– Изменил.

– Изменил? Что изменил?

– Не что, а кому. Мне. Твой сын, мама, изменил мне. И потому мы расходимся.

Оксана Николаевна явно не верит в услышанное, потому как зависает и отмирает далеко не скоро, переваривая полученную информацию.

– Так, погоди, – выдаёт по итогу. – Сейчас я разуюсь, разденусь, мы пройдём на кухню, я заварю нам чай, и ты мне всё подробнее расскажешь, да?

Слова с делом у этой женщины никогда не расходятся, так что я только и успеваю, что кивнуть, прежде чем она хватает меня за плечи и уводит на балкон.

– Ну-ка садись вот сюда, – говорит и сама же усаживает на стул у окна. – Вот так, хорошо. А теперь, пока я делаю нам чай, рассказывай обо всём с самого начала. С чего ты решила, что Тим тебе изменил? Он тебе сам сказал?

– Нет, я видела его с другой в номере отеля.

Оксана Николаевна только собирающаяся отойти, замирает на месте, рассматривая меня неверящим взглядом. Стул хоть и высокий, но и сама женщина не низкая, так что наши глаза находятся сейчас на одном уровне, так что ей не доставляет труда считать все эмоции на моём лице. Как и заметить выступившие слёзы.

– Так, ладно, сперва чай.

Ей нужно время, чтобы переварить новость, и я даю ей его. Хотя бы не кидается обвинениями в меня за то, что мы с Тимом расходимся. Впрочем, родная мать тоже сперва жалела, уже потом выдала целую тираду о том, какая её дочь неразумная. Может зря я так вывалила на мать Тима эту новость? Стоило сперва подготовить? Но что уж теперь, сказанного не вернёшь.

– Рысёнок тоже уже в курсе? – интересуется она в процессе, пока чайник закипает.

– Нет, – качаю головой. – Я ещё не знаю, как это правильно ей преподнести.

– Вот и отлично. Уже решила, что дальше делать будешь? – уточняет мама деловито, доставая из шкафчика заварочный чайничек.

– А есть варианты? – усмехаюсь невесело.

– Ну да, – хмурится она, зависая ненадолго, прежде чем достать чай молочный улун. – А ты уверена в том, что всё правильно поняла? Мой сын, конечно, бывает жесток и грубоват, но не подлец.

– Она беременна, – добавляю я к ранее сказанному о ситуации. – Месяцев шесть. Да и… Зачем ему в ином случае встречаться с ней в отеле?

– Ну да, ну да, тут ты права, конечно. Просто… Вы ещё вчера такие счастливые были, когда я вам звонила перед сном. А сегодня… Не верится прямо.

Она даже про чай забывает, с растерянностью глядя в стену перед собой.

– Мне тоже, если тебя это утешит.

Вот только на деле утешают меня.

– Ох, бедная моя девочка, – притягивает мама меня к себе, крепко обнимая. – Но ничего, ничего, мы ему ещё устроим райскую жизнь, не сомневайся, – гладит по голове.

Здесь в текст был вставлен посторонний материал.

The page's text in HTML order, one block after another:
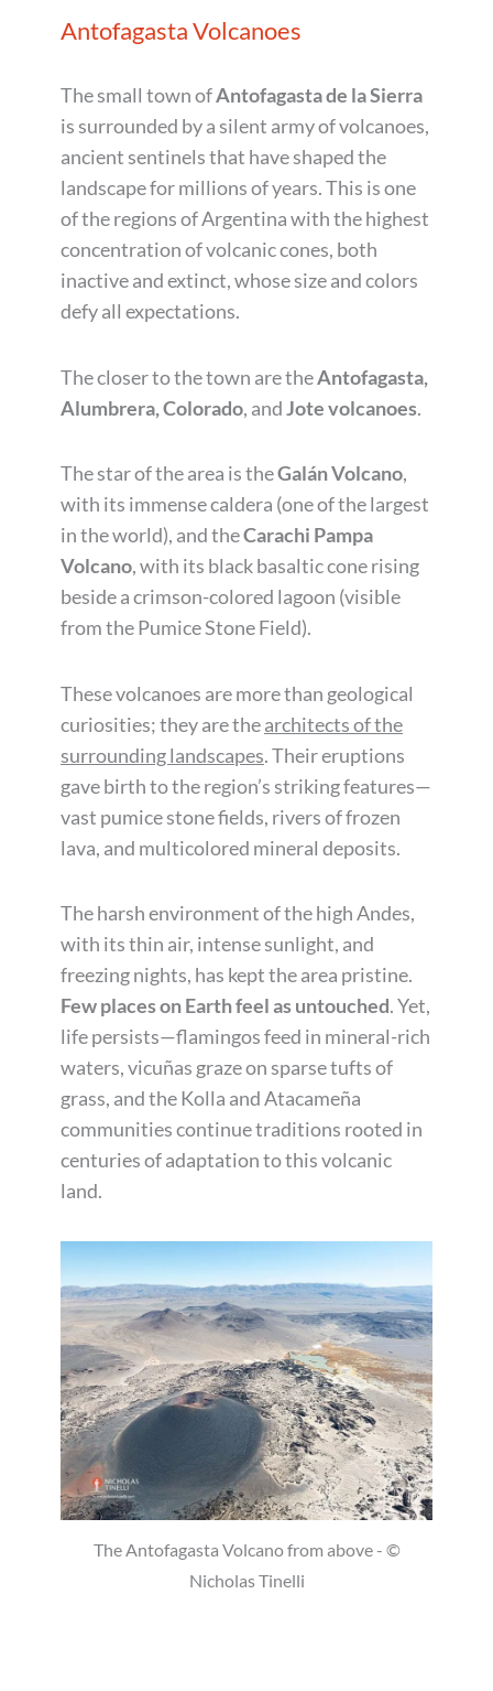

Реакция настолько неожиданная с её стороны, что я на миг теряюсь. А потом цепляюсь в неё ответно не менее крепко, чувствуя, как меня покидают последние остатки силы воли. Я всё-таки опять реву. Громко, навзрыд.

– Поплачь, поплачь, моя хорошая. Пусть это всё из тебя выйдет. И не переживай. Всё будет хорошо. Прости меня. Прости, пожалуйста.

– Вас-то за что? – всхлипываю.

– За то, что не привила сыну достаточно порядочности. Не думала, что он на такое способен.

Тут я плакать перестаю. Отнимаю лицо от женского плеча и смотрю в карие глаза, полные грусти, печали и слёз.

– Вы здесь не причём. Как ваш сын не скажет, просто так получилось. Бывает. Просто обидно, знаете? Если бы он пришёл, прямо всё сказал… А он…

– А он просто дурак! – перебивает меня свекровь. – Променять такое сокровище на неизвестно кого. Поверь, он ещё пожалеет, что так с тобой обошёлся.

В ней столько праведного гнева, что я невольно улыбаюсь. И это так странно. Мать предателя-мужа защищает не его, а меня. Кто бы мог подумать. Точно не я. И я за это испытываю к ней такой прилив светлых и тёплых чувств, что снова крепко обнимаю обеими руками.